This stuff isn't cheap, but I have to say if you can spring the coin, you HAVE to try morta. Especially if you like darker tobaccos! I've only had JKP and Kendall Dark in it so far, but I can already tell this is going to be dedicated to dark ropes and Kentucky blends. Simply an outstanding pipe in my collection, and likely the only one I'll ever own. But if I ever come into enough cash to get another....

Again, Chris is awesome to work with, and he made exactly what I wanted!

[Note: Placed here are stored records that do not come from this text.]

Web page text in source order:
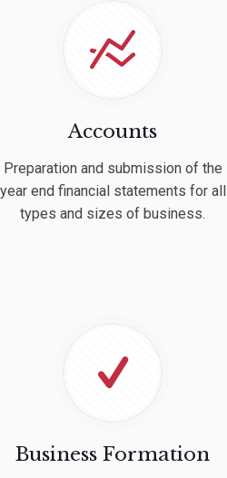
Accounts
Preparation and submission of the
year end financial statements for all
types and sizes of business.
Business Formation
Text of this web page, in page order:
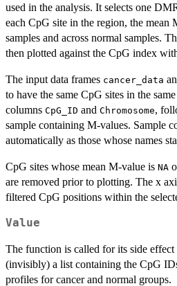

Everyone should have an Askwith or two!


----------



## MarkC (Jul 4, 2009)

Thanks for the report! I already wanted a morta; you're not making it any easier!


----------



## freestoke (Feb 13, 2011)

MarkC said:


> Thanks for the report! I already wanted a morta; you're not making it any easier!

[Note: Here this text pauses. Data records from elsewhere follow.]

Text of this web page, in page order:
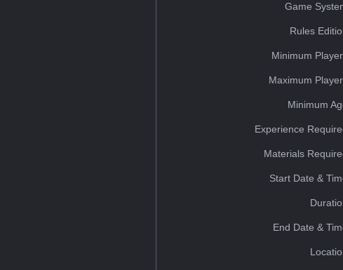
Game
Rules
Minimum
Maximum
Minimum
Experience
Materials
Start Date &
End Date &

Personally, I think he's being a total jerk about this. If he had any heart at all, he'd be telling us it smoked like crap.


----------



## FiveStar (Jan 7, 2010)

LOL! Both of you guys should go for one. Just start stashing away your TAD budget for a couple of months, and VIOLA! You've got an Askwith morta. 

That's what we have Cellar's for after all, right?


----------



## commonsenseman (Apr 18, 2008)

Hot diggity dang, that's a fine looking pipe!

Congrats Landis!


----------



## freestoke (Feb 13, 2011)

commonsenseman said:


> Hot diggity dang, that's a fine looking pipe!
> 
> Congrats Landis!


Sheesh. Ya know what this is like? Wanna know? It's like a beauty contest, with the best looking babe getting the crown and all the prizes, while the plain Janes in the audience try to hide their envy. :lol:

sigh. For me, it'd be like Columbo driving a Bentley instead of a Peugeot.


----------



## FiveStar (Jan 7, 2010)

Really? LOL I dunno, have you seen my ugly mug? I've seem some pretty ugly dudes sportin' some nice ass pipes.


----------



## freestoke (Feb 13, 2011)

FiveStar said:


> Really? LOL I dunno, have you seen my ugly mug? I've seem some pretty ugly dudes sportin' some nice ass pipes.


I'm reminded of the bar jokes that end, "I was talking to your pig."


----------



## FiveStar (Jan 7, 2010)

freestoke said:


> I'm reminded of the bar jokes that end, "I was talking to your pig."


:rofl:


----------



## cp478 (Oct 23, 2008)

I have a Rattrays Morta and love it. Definitely go with darker tobaccos and keep it cool.


----------